Estradiol can protect the brain from a variety of insults by activating membrane-initiated signaling pathways, and thereby modulate gene expression and lead to functional changes in neurons. These direct neuronal effects of the
hormone have been well documented; however, it is less understood what effects
estradiol may have on nonneuronal cells of the central nervous system. There is evidence that
estradiol levels can induce the release of glial-derived
growth factors and other
cytokines, suggesting that
estradiol may both directly and indirectly protect neurons. To determine whether 17beta-estradiol (E2) can activate rapid signaling and modulate nonclassical transcription in astrocytes, we stably transfected the C6 rat
glioblastoma cell line with human
estrogen receptor (ER) alpha (C6ERalpha) or rat
ERbeta (C6ERbeta). Introduction of a cAMP response element-
luciferase reporter gene into C6, C6ERalpha, and C6ERbeta cells leads to the observation that E2 treatment reduced
isoproterenol-stimulated
luciferase activity by 35% in C6ERalpha but had no effect on reporter gene expression in C6ERbeta or untransfected C6 cells.

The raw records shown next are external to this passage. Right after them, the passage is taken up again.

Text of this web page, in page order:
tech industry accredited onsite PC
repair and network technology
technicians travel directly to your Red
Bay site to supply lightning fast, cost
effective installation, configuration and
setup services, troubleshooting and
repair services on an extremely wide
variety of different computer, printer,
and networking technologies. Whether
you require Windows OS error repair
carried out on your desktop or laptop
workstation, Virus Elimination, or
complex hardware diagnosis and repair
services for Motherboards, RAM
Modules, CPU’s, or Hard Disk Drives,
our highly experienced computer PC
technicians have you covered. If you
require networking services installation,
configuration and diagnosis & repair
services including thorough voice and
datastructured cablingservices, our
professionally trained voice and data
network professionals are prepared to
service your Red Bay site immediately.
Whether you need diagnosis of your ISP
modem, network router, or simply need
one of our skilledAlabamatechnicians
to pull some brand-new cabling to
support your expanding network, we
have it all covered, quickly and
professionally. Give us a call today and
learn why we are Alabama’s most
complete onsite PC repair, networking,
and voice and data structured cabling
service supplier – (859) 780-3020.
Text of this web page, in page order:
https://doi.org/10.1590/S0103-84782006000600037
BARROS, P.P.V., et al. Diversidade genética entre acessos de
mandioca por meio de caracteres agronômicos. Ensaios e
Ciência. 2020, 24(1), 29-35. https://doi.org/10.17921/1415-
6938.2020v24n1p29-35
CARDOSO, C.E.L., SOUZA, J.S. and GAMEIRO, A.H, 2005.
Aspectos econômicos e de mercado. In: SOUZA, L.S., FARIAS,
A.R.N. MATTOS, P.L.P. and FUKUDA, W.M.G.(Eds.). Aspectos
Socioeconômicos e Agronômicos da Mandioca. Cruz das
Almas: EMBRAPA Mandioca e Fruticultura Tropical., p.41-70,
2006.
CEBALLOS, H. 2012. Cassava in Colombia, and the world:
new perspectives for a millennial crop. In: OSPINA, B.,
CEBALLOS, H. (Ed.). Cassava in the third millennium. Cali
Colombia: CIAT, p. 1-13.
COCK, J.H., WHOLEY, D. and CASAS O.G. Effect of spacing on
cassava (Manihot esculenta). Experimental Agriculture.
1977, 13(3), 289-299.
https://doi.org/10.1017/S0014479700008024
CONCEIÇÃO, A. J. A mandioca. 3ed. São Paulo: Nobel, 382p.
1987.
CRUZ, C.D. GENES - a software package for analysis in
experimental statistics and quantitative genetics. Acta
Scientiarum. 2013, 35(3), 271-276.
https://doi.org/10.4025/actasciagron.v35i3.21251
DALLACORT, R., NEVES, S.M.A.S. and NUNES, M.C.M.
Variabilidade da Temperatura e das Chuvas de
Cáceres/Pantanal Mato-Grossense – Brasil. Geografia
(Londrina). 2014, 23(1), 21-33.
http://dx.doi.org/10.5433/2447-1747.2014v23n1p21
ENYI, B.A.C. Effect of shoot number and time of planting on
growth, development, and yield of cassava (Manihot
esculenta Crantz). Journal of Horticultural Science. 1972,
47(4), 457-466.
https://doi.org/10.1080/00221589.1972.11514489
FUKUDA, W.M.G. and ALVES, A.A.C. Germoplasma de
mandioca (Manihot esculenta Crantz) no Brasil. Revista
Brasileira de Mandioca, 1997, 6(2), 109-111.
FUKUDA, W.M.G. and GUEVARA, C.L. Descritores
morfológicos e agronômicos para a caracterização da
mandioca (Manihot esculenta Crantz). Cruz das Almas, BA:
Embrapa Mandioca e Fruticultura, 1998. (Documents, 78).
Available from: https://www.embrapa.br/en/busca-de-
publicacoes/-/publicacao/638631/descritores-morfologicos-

A similar effect was seen with a membrane-impermeable
estrogen (E2-BSA), suggesting the modulation of nonclassical transcription by
estradiol treatment is mediated by the activation of a membrane-initiated signaling pathway. Furthermore, pretreatment with
wortmannin (phosphatidylinsositol 3-kinase) or
U73122 (
phospholipase C) attenuated the E2-induced reduction in nonclassical transcription. We conclude that E2 treatment reduces cAMP response element-mediated transcription in
glioma cells expressing
ERalpha and that this reduction is dependent on the activation of membrane-initiated signaling. These findings suggest a novel model of
estrogen rapid signaling in astrocytes that leads to modulation of nonclassical transcription.